Monday, August 25, 2014

Goodbye, Superwoman

At the end of last month, after a particularly stressful day, I sat in the armchair in my living room and had a little chat with myself. This retired life that was supposed to be a change of pace from what I'd done all my adult life was quickly turning into a new rat race, with me as the head rat. Once again, as in every decade of my adult life, I loved everything I was doing. The problem was, there were still only 24 hours in a day, and no matter how many decades I live, that is unlikely to change.

So I needed to initiate a change, and it needed to be more pervasive than simply eliminating something from my schedule. It needed to be something that would impact our daily lives. After a few moments of wallowing in stress and self-pity, the answer became very clear.
I needed to learn how to delegate. The only person who actually expected me to be Superwoman was
me, and so I needed to give myself permission to relinquish the role.

It was surprisingly easy, this decision to take off my Superwoman cape. I folded it neatly and set it aside, secure in the notion that I am not the only person in my house who can find things, cook things and launder things…or order them, schedule them and pick them up….you get the idea.

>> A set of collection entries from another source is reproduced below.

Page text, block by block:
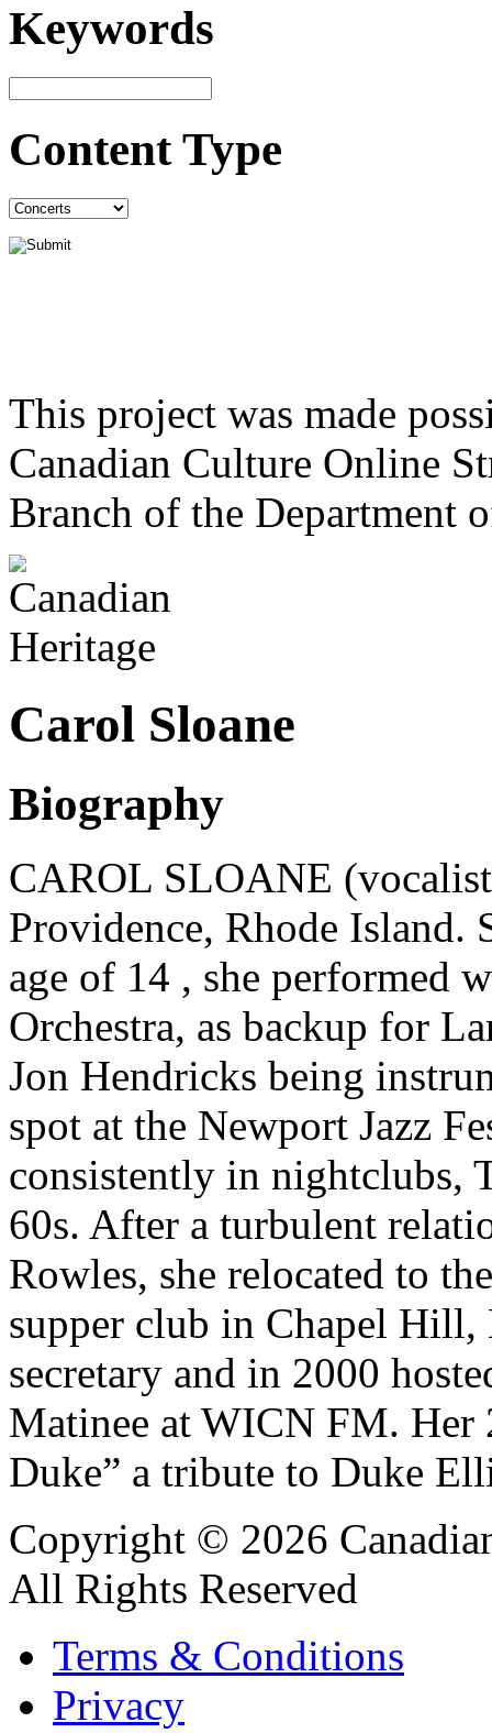
Keywords
Content Type
This project was made
Canadian Culture Online
Branch of the Department
Carol Sloane
Biography
CAROL SLOANE
Providence, Rhode Island.
age of 14 , she performed
Orchestra, as backup for
Jon Hendricks being
spot at the Newport Jazz
consistently in nightclubs,
60s. After a turbulent
Rowles, she relocated to
supper club in Chapel
secretary and in 2000
Matinee at WICN FM. Her
Duke” a tribute to Duke
Copyright © 2026
All Rights Reserved
Terms & Conditions
Privacy
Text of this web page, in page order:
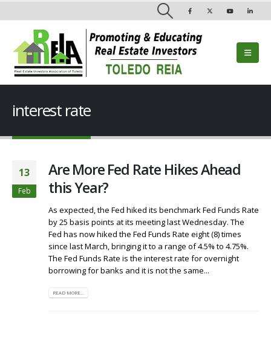
interest rate
13
Feb
Are More Fed Rate Hikes Ahead
this Year?
As expected, the Fed hiked its benchmark Fed Funds Rate
by 25 basis points at its meeting last Wednesday. The
Fed has now hiked the Fed Funds Rate eight (8) times
since last March, bringing it to a range of 4.5% to 4.75%.
The Fed Funds Rate is the interest rate for overnight
borrowing for banks and it is not the same...
READ MORE...
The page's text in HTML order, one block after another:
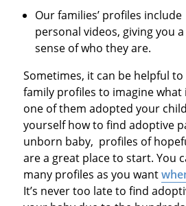
Our families’ profiles include
personal videos, giving you
sense of who they are.
Sometimes, it can be helpful
family profiles to imagine what
one of them adopted your
yourself how to find adoptive
unborn baby, profiles of
are a great place to start. You
many profiles as you want
It’s never too late to find
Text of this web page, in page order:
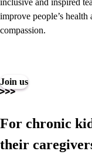
improve people’s
compassion.
Join us
For chronic
their
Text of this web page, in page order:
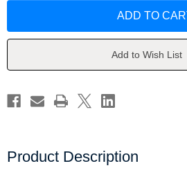
Makeover:
to
a
Unique
Makeover:
to
Unique
Project
Add to Wish List
Product Description
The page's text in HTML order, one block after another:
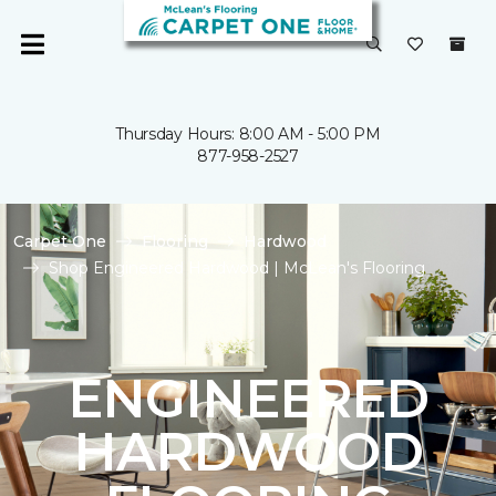
Thursday Hours: 8:00 AM - 5:00 PM
877-958-2527
Carpet One Flooring
Hardwood
Shop Engineered Hardwood | McLean's Flooring
ENGINEERED
HARDWOOD
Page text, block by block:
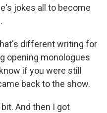
jokes all to become
different writing for
opening monologues
if you were still
back to the show.
And then I got
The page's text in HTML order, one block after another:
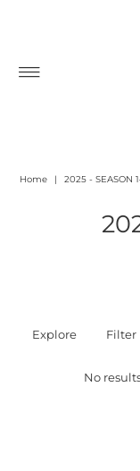
Home | 2025 - SEASON
Explore Filter
No
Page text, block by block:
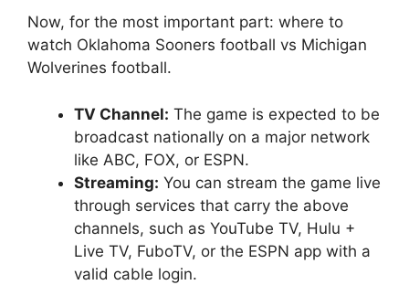
Now, for the most important part: where to
watch Oklahoma Sooners football vs Michigan
Wolverines football.
TV Channel: The game is expected to be
broadcast nationally on a major network
like ABC, FOX, or ESPN.
Streaming: You can stream the game live
through services that carry the above
channels, such as YouTube TV, Hulu +
Live TV, FuboTV, or the ESPN app with a
valid cable login.
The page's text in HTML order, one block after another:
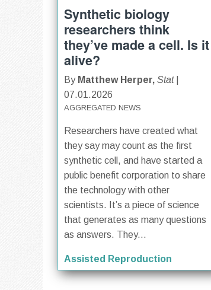
Synthetic biology
researchers think
they’ve made a cell. Is it
alive?
By Matthew Herper, Stat|
07.01.2026
AGGREGATED NEWS
Researchers have created what
they say may count as the first
synthetic cell, and have started a
public benefit corporation to share
the technology with other
scientists. It’s a piece of science
that generates as many questions
as answers. They...
Assisted Reproduction
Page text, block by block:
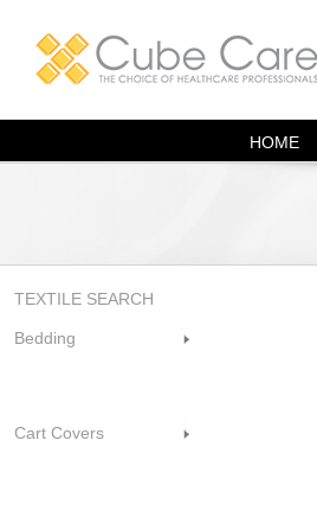
content
HOME
TEXTILE SEARCH
Bedding
Cart Covers
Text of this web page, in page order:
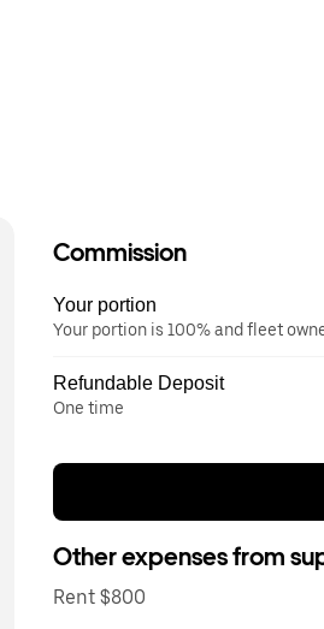
Commission
Your portion
Your portion is 100% and fleet
Refundable Deposit
One time
Other expenses from
Rent $800
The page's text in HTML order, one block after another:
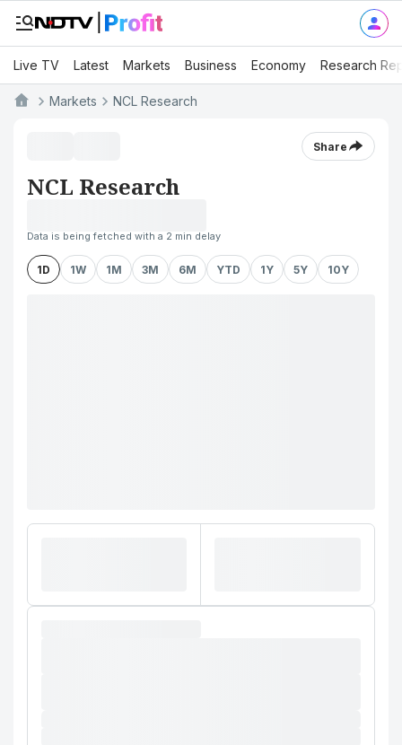
Live TV Latest Markets Business Economy Research
Markets NCL Research
Share
NCL Research
Data is being fetched with a 2 min delay
1D 1W 1M 3M 6M YTD 1Y 5Y 10Y
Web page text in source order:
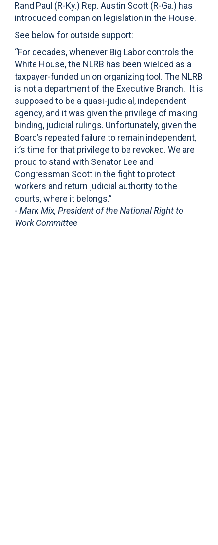
Rand Paul (R-Ky.) Rep. Austin Scott (R-Ga.) has
introduced companion legislation in the House.
See below for outside support:
“For decades, whenever Big Labor controls the
White House, the NLRB has been wielded as a
taxpayer-funded union organizing tool. The NLRB
is not a department of the Executive Branch. It is
supposed to be a quasi-judicial, independent
agency, and it was given the privilege of making
binding, judicial rulings. Unfortunately, given the
Board’s repeated failure to remain independent,
it’s time for that privilege to be revoked. We are
proud to stand with Senator Lee and
Congressman Scott in the fight to protect
workers and return judicial authority to the
courts, where it belongs.”
- Mark Mix, President of the National Right to
Work Committee
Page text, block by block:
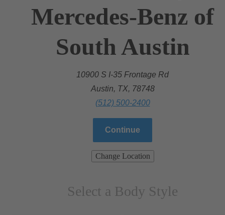
Mercedes-Benz of
South Austin
10900 S I-35 Frontage Rd
Austin, TX, 78748
(512) 500-2400
Continue
Change Location
Select a Body Style
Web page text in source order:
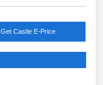
Get Castle E-Price
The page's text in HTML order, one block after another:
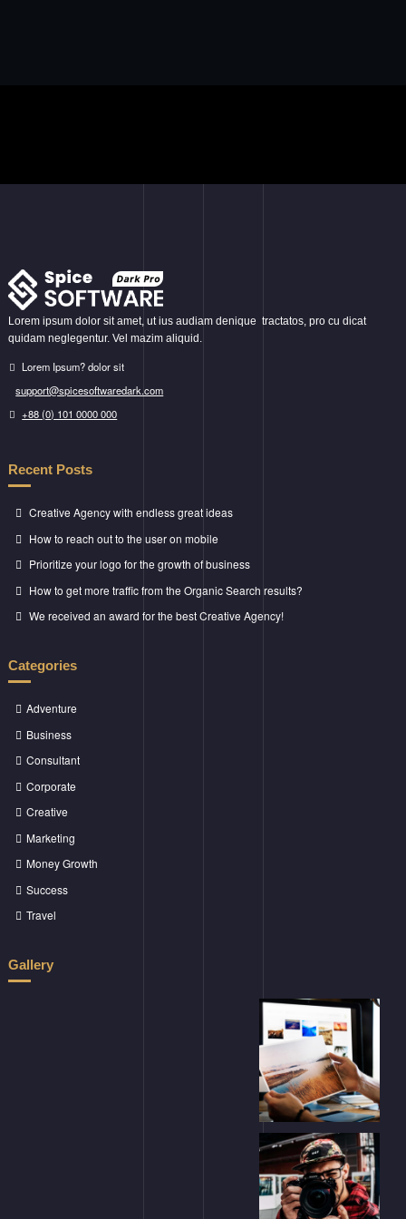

Sounds simple enough, this removal of an invisible cape, but the decision was momentous enough that my visual memory of sitting in that chair making that decision is every bit as clear as the truly momentous occasions in my life. I was making an adjustment that ran counter to both my personality and the way I've done things for as long as I can remember.

My husband and daughter are pretty self-sufficient, but in the two years since I retired, we've all gotten used to my being available to do things, and so the myth has intensified. Of the three of us, I have the most flexible schedule, so it only made sense for me to take on things that need to be accomplished during regular business hours. Add to that the myriad "oh, I can do that for you" things I took on -- sometimes unbidden, sometimes not -- and  my to-do list grew rather quickly.

That's all well and good when a person is really retired, but at the same time that my in-home to-do list was lengthening, so was my out-of-home list. Adult and community education classes that still left me with lots of time to tackle the in-home stuff quickly gave way to an adjunct position that looked great on paper but required large chunks of off-paper time. Then my book came out and I had to figure out how to factor book promotion into a schedule that included writing and planning and teaching (oh, my!), all of which had become part of my new and exciting second career.

Suddenly, my schedule had about as many openings as a doctor's office during flu season. And I was keeping about the same hours.

As I've said in so many posts like this, I'm not complaining. I'm extremely happy with the direction my life is taking. But if there's been a common thread in the past two years, it has been change. Every time I got used to my new position, someone yelled, "Rotate!" And with this last rotation (agreeing to take on a second class at the college), it became apparent that the phrase "my cup runneth over" can be both a good thing and a bad one.

It was time to make some changes. Again.

I didn't ask. I simply called a family meeting (funny how much of my parenting has been influenced by 70s sitcoms) after dinner one night and laid out the fall schedule. I told my family that things were going to look a little different (again) and that their help was required.

As I said, my family is pretty self-sufficient. In addition, both of them are good at pitching in. I'm just terrible at asking for help.

Now that I'm paying attention, I see that there have been openings all along. Like, for example, when my husband offers to help. For more than twenty years, I've been saying, "it's okay, I've got this." Um….why? Now I tell him what he can do -- at least some of the time.

And my daughter has been raised to be self-sufficient -- not that it always happens, mind you -- and so the "do for yourself" mindset is not a new one for her either. But if I don't ask her to do things, she's not likely to come up with the idea on her own.

A funny thing has happened between that day in the armchair and now. Once I got past the guilt of, ahem, "sharing the wealth," I discovered that I kinda liked delegating.

Actually, there was no "kinda" about it.

I definitely like delegating.

But I also know exactly where I put that Superwoman cape. Y'know -- just in case.